> _EXERCISE DESCRIPTION_:
With images excluded, write out each entry below exactly as given.

★ ★ ★

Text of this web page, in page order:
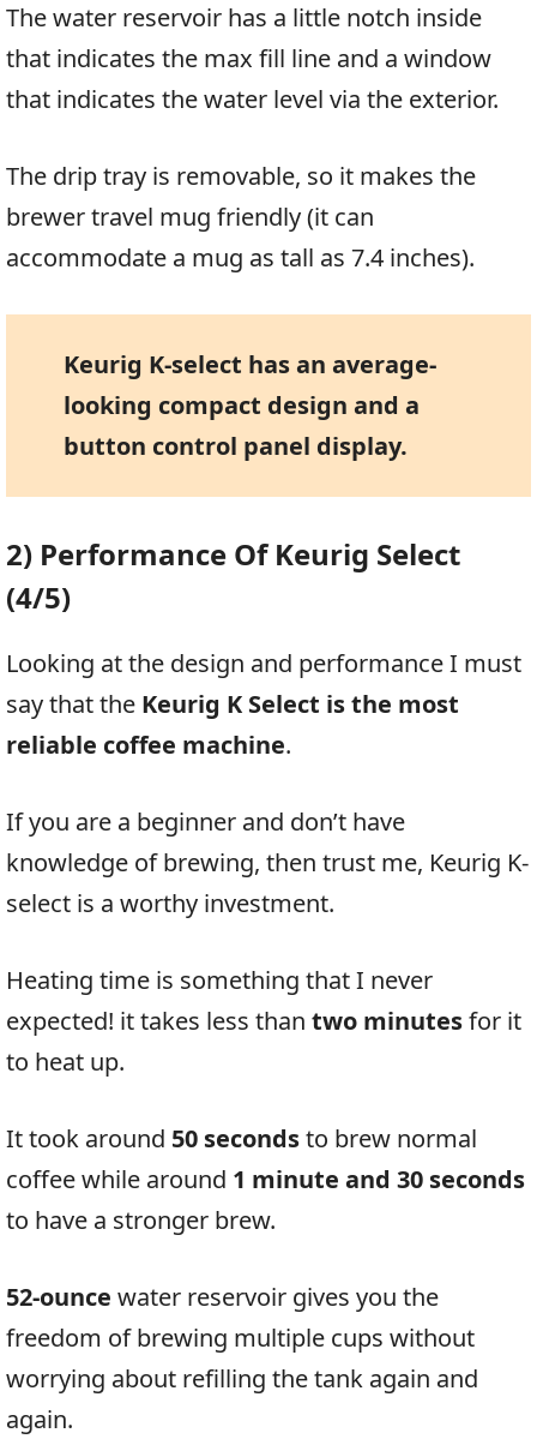
The water reservoir has a little notch inside
that indicates the max fill line and a window
that indicates the water level via the exterior.
The drip tray is removable, so it makes the
brewer travel mug friendly (it can
accommodate a mug as tall as 7.4 inches).
Keurig K-select has an average-
looking compact design and a
button control panel display.
2) Performance Of Keurig Select
(4/5)
Looking at the design and performance I must
say that the Keurig K Select is the most
reliable coffee machine.
If you are a beginner and don’t have
knowledge of brewing, then trust me, Keurig K-
select is a worthy investment.
Heating time is something that I never
expected! it takes less than two minutesfor it
to heat up.
It took around 50 secondsto brew normal
coffee while around 1 minute and 30 seconds
to have a stronger brew.
52-ounce water reservoir gives you the
freedom of brewing multiple cups without
worrying about refilling the tank again and
again.
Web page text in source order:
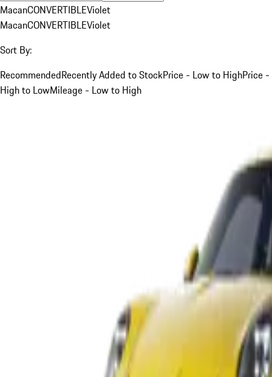
MacanCONVERTIBLEViolet
MacanCONVERTIBLEViolet
Sort By:
RecommendedRecently Added to StockPrice - Low to HighPrice -
High to LowMileage - Low to High
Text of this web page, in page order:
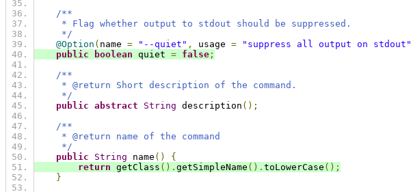
/**
* Flag whether output to stdout should be suppressed.
*/
@Option ( name = "--quiet" , usage = "suppress all output on stdout"
public
boolean quiet = false ;
/**
* @return Short description of the command.
*/
public abstract String description ();
/**
* @return name of the command
*/
public
String name ()
{
return getClass (). getSimpleName (). toLowerCase ();
}
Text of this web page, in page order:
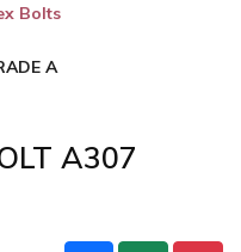
Bolts
A
A307
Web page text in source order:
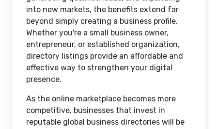
into new markets, the benefits extend far
beyond simply creating a business profile.
Whether you're a small business owner,
entrepreneur, or established organization,
directory listings provide an affordable and
effective way to strengthen your digital
presence.
As the online marketplace becomes more
competitive, businesses that invest in
reputable global business directories will be
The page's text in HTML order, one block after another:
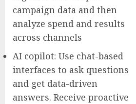
campaign data and then
analyze spend and results
across channels
AI copilot: Use chat-based
interfaces to ask questions
and get data-driven
answers. Receive proactive
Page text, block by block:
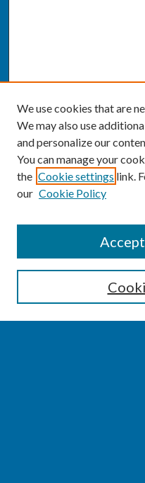
Enter search terms:
We use cookies that are
We may also use
and personalize our
You can manage your
the Cookie settings link.
our Cookie Policy
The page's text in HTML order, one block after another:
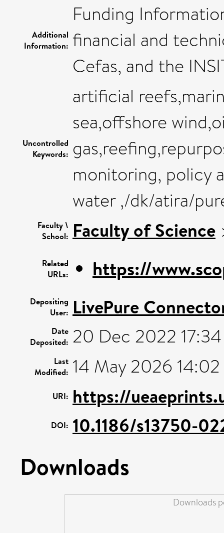
Additional
Information:
Funding
financial and
Cefas, and the
Uncontrolled
Keywords:
artificial
sea,offshore
monitoring, policy
water ,/dk/atira/
Faculty \
School: Faculty of Science
Related
URLs:
https://
Depositing
User: LivePure
Date
Deposited: 20 Dec 2022 17:34
Last
Modified: 14 May 2026 14:02
URI: https://
DOI: 10.1186/s13750-
Downloads
Downloads
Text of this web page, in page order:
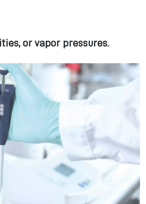
or vapor pressures.
Next
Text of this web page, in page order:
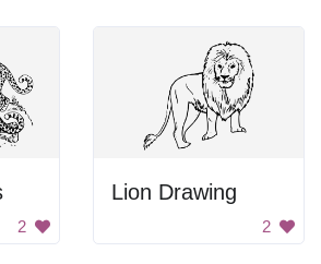
2
Lion Drawing
2
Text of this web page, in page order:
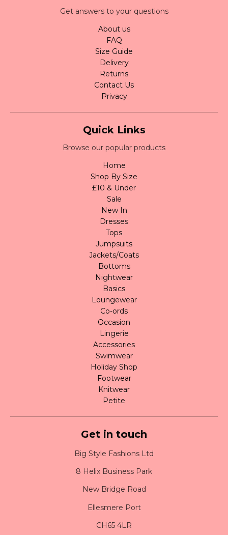
Get answers to your questions
About us
FAQ
Size Guide
Delivery
Returns
Contact Us
Privacy
Quick Links
Browse our popular products
Home
Shop By Size
£10 & Under
Sale
New In
Dresses
Tops
Jumpsuits
Jackets/Coats
Bottoms
Nightwear
Basics
Loungewear
Co-ords
Occasion
Lingerie
Accessories
Swimwear
Holiday Shop
Footwear
Knitwear
Petite
Get in touch
Big Style Fashions Ltd
8 Helix Business Park
New Bridge Road
Ellesmere Port
CH65 4LR
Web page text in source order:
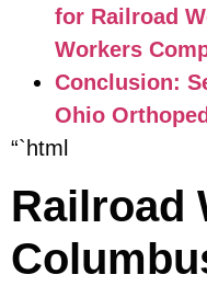
for Railroad
Workers
Conclusion:
Ohio
“`html
Railroad
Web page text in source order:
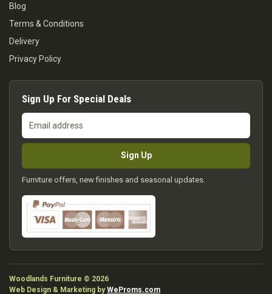
Blog
Terms & Conditions
Delivery
Privacy Policy
Sign Up For Special Deals
Email
address
Sign Up
Furniture offers, new finishes and seasonal updates.
Woodlands Furniture © 2026
Web Design & Marketing byWeProms.com

★ ★ ★

> _OUTPUT FOR THIS EXERCISE_:
Text of this web page, in page order:
The water reservoir has a little notch inside
that indicates the max fill line and a window
that indicates the water level via the exterior.
The drip tray is removable, so it makes the
brewer travel mug friendly (it can
accommodate a mug as tall as 7.4 inches).
Keurig K-select has an average-
looking compact design and a
button control panel display.
2) Performance Of Keurig Select
(4/5)
Looking at the design and performance I must
say that the Keurig K Select is the most
reliable coffee machine.
If you are a beginner and don’t have
knowledge of brewing, then trust me, Keurig K-
select is a worthy investment.
Heating time is something that I never
expected! it takes less than two minutesfor it
to heat up.
It took around 50 secondsto brew normal
coffee while around 1 minute and 30 seconds
to have a stronger brew.
52-ounce water reservoir gives you the
freedom of brewing multiple cups without
worrying about refilling the tank again and
again.
Web page text in source order:
MacanCONVERTIBLEViolet
MacanCONVERTIBLEViolet
Sort By:
RecommendedRecently Added to StockPrice - Low to HighPrice -
High to LowMileage - Low to High
Text of this web page, in page order:
/**
* Flag whether output to stdout should be suppressed.
*/
@Option ( name = "--quiet" , usage = "suppress all output on stdout"
public
boolean quiet = false ;
/**
* @return Short description of the command.
*/
public abstract String description ();
/**
* @return name of the command
*/
public
String name ()
{
return getClass (). getSimpleName (). toLowerCase ();
}
Text of this web page, in page order:
Bolts
A
A307
Web page text in source order:
into new markets, the benefits extend far
beyond simply creating a business profile.
Whether you're a small business owner,
entrepreneur, or established organization,
directory listings provide an affordable and
effective way to strengthen your digital
presence.
As the online marketplace becomes more
competitive, businesses that invest in
reputable global business directories will be
The page's text in HTML order, one block after another:
campaign data and then
analyze spend and results
across channels
AI copilot: Use chat-based
interfaces to ask questions
and get data-driven
answers. Receive proactive
Page text, block by block:
Enter search terms:
We use cookies that are
We may also use
and personalize our
You can manage your
the Cookie settings link.
our Cookie Policy
The page's text in HTML order, one block after another:
Additional
Information:
Funding
financial and
Cefas, and the
Uncontrolled
Keywords:
artificial
sea,offshore
monitoring, policy
water ,/dk/atira/
Faculty \
School: Faculty of Science
Related
URLs:
https://
Depositing
User: LivePure
Date
Deposited: 20 Dec 2022 17:34
Last
Modified: 14 May 2026 14:02
URI: https://
DOI: 10.1186/s13750-
Downloads
Downloads
Text of this web page, in page order:
or vapor pressures.
Next
Text of this web page, in page order:
2
Lion Drawing
2
Text of this web page, in page order:
Get answers to your questions
About us
FAQ
Size Guide
Delivery
Returns
Contact Us
Privacy
Quick Links
Browse our popular products
Home
Shop By Size
£10 & Under
Sale
New In
Dresses
Tops
Jumpsuits
Jackets/Coats
Bottoms
Nightwear
Basics
Loungewear
Co-ords
Occasion
Lingerie
Accessories
Swimwear
Holiday Shop
Footwear
Knitwear
Petite
Get in touch
Big Style Fashions Ltd
8 Helix Business Park
New Bridge Road
Ellesmere Port
CH65 4LR
Web page text in source order:
for Railroad
Workers
Conclusion:
Ohio
“`html
Railroad
Web page text in source order:
Blog
Terms & Conditions
Delivery
Privacy Policy
Sign Up For Special Deals
Email
address
Sign Up
Furniture offers, new finishes and seasonal updates.
Woodlands Furniture © 2026
Web Design & Marketing byWeProms.com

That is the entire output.